Worryingly, really, is that Swapo leaders have adopted a suicide bomber attitude, or the geriatric Mugabe philosophy, of making sure if they can’t have something then they are prepared to set the entire country alight.

What else can we read into the statement by Prime Minister Hage Geingob that there are forces using the “struggle kids” to make the country ungovernable? Those sinister forces can only be within Swapo as the party has been the only one dealing with them. Another example are the attacks and proxy wars among the Swapo leadership, with several ‘notables’ resorting to drinking from the tap of tribal divisions. Some, such as a Swapo Party youth league spokesperson, has referred to minorities and majorities.

In another case, Hardap governor Katrina Hanse-Himarwa is reported to have shouted “down 0000” (an apparent reference to the so-called ‘Four O’, or former Owamboland, regions) and “down agenda 2017”. Agenda 2017 allegedly refers to a faction purportedly working to upend the rule of future president Hage Geingob.

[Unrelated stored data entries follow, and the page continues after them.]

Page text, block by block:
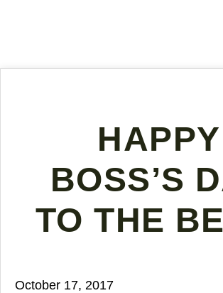
HAPPY
BOSS’S
TO THE
October 17, 2017
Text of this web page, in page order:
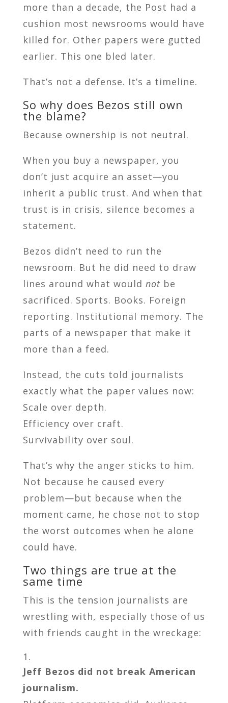
more than a decade, the Post had a
cushion most newsrooms would have
killed for. Other papers were gutted
earlier. This one bled later.
That’s not a defense. It’s a timeline.
So why does Bezos still own
the blame?
Because ownership is not neutral.
When you buy a newspaper, you
don’t just acquire an asset—you
inherit a public trust. And when that
trust is in crisis, silence becomes a
statement.
Bezos didn’t need to run the
newsroom. But he did need to draw
lines around what would notbe
sacrificed. Sports. Books. Foreign
reporting. Institutional memory. The
parts of a newspaper that make it
more than a feed.
Instead, the cuts told journalists
exactly what the paper values now:
Scale over depth.
Efficiency over craft.
Survivability over soul.
That’s why the anger sticks to him.
Not because he caused every
problem—but because when the
moment came, he chose not to stop
the worst outcomes when he alone
could have.
Two things are true at the
same time
This is the tension journalists are
wrestling with, especially those of us
with friends caught in the wreckage:
Jeff Bezos did not break American
journalism.
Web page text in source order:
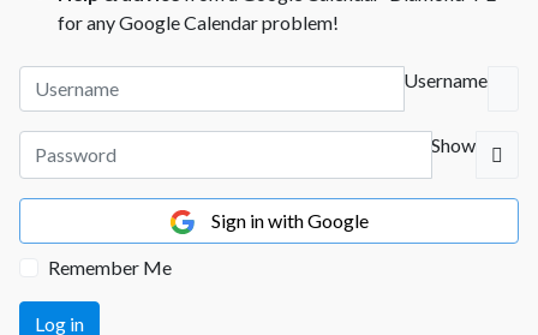
for any Google Calendar problem!
Username
Show
Sign in with Google
Remember Me
Log in
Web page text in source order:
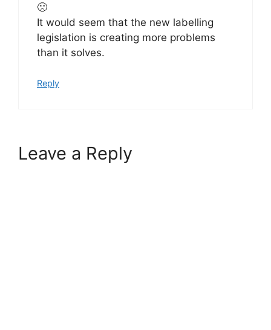
🙁
It would seem that the new labelling
legislation is creating more problems
than it solves.
Reply
Leave a Reply
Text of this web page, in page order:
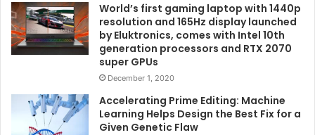
World’s first gaming laptop with 1440p
resolution and 165Hz display launched
by Eluktronics, comes with Intel 10th
generation processors and RTX 2070
super GPUs
December 1, 2020
Accelerating Prime Editing: Machine
Learning Helps Design the Best Fix for a
Given Genetic Flaw
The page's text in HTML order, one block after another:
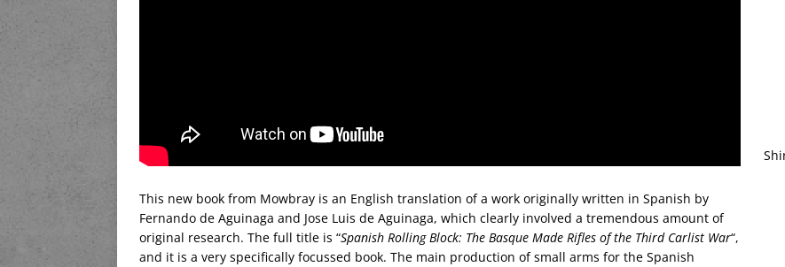
This new book from Mowbray is an English translation of a work originally written in Spanish by
Fernando de Aguinaga and Jose Luis de Aguinaga, which clearly involved a tremendous amount of
original research. The full title is “Spanish Rolling Block: The Basque Made Rifles of the Third Carlist War“,
and it is a very specifically focussed book. The main production of small arms for the Spanish
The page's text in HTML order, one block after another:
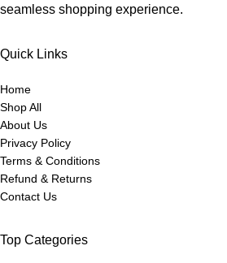
seamless shopping experience.
Quick Links
Home
Shop All
About Us
Privacy Policy
Terms & Conditions
Refund & Returns
Contact Us
Top Categories
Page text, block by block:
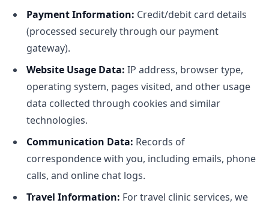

Geingob himself has complained about tribalism being directed at him through the use of derogatory names referring to his ethnic origin. In turn, he has claimed that some people have criticised him for the latest constitutional amendment simply because he is a Damara.

The ruling party must deal with its demons without destabilising the country just because of selfish interest now and in the long term.